Characterizing X-GAP galaxy groups dynamical state and substructures with machine learning implementations
Presenter: Nicolás Andrés Henríquez Salgado
Title: Characterizing X-GAP galaxy groups dynamical state and substructures with machine learning implementations
Date/Time: Monday, June 17th, 2:30 - 4:00 PM; Thursday, June 20th, 3:30 - 5:00 PM
Abstract: Galaxies are influenced by their environments, notably within clusters and groups which represent the largest gravitationally bound systems in the universe. This study aims to enhance understand the role of such environments, particularly focusing on preprocessing. We analyze a sample of galaxy groups from the X-GAP dataset, complemented by SDSS for analyzing member galaxies within groups and GSWLC dataset to obtain insights of the Star Formation activity. Utilizing X-ray images from XMM-Newton, center of hot gas distribution was obtained through the use of a Gaussian KDE and defined as the densest point center. Optical images from SDSS were obtained for analyze and possibly correlate punctual emission in X-ray with sources from SDSS images, this for appropriately mask peak emissions for further analysis, particularly with the aim of obtaining a set of structural parameters of the hot gas, which can be used for statistically determine the dynamical state.

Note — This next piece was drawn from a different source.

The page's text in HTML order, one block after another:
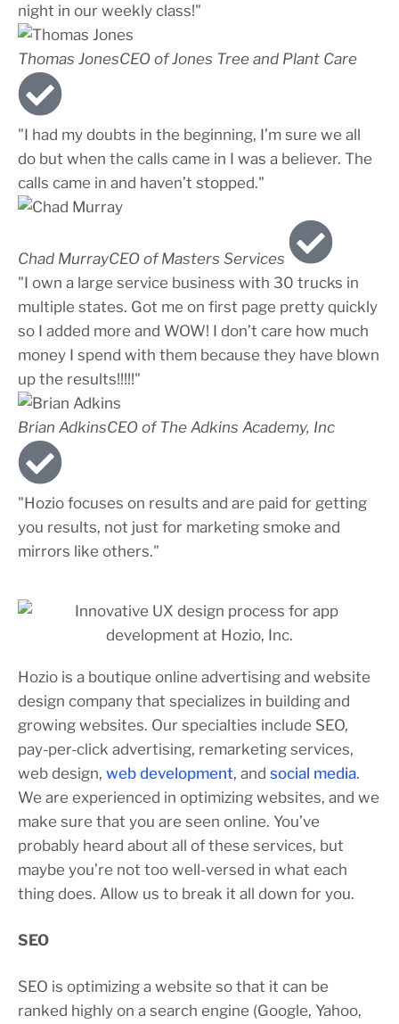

For analyzing substructures within the groups we used CALSAGOS, a python package developed to identify substructures, which utilizes machine learning methods like DBSCAN and GMM.
Once the structural parameters are obtained, those can be effectively used for characterizing the X-ray morphology for the groups as relaxed or perturbed. As for substructures identification, CALSAGOS provided valuable insights of the internal structures formed, which was extended up to 5 times the R200 of the galaxy groups, to detect substructures in the outskirts of the groups.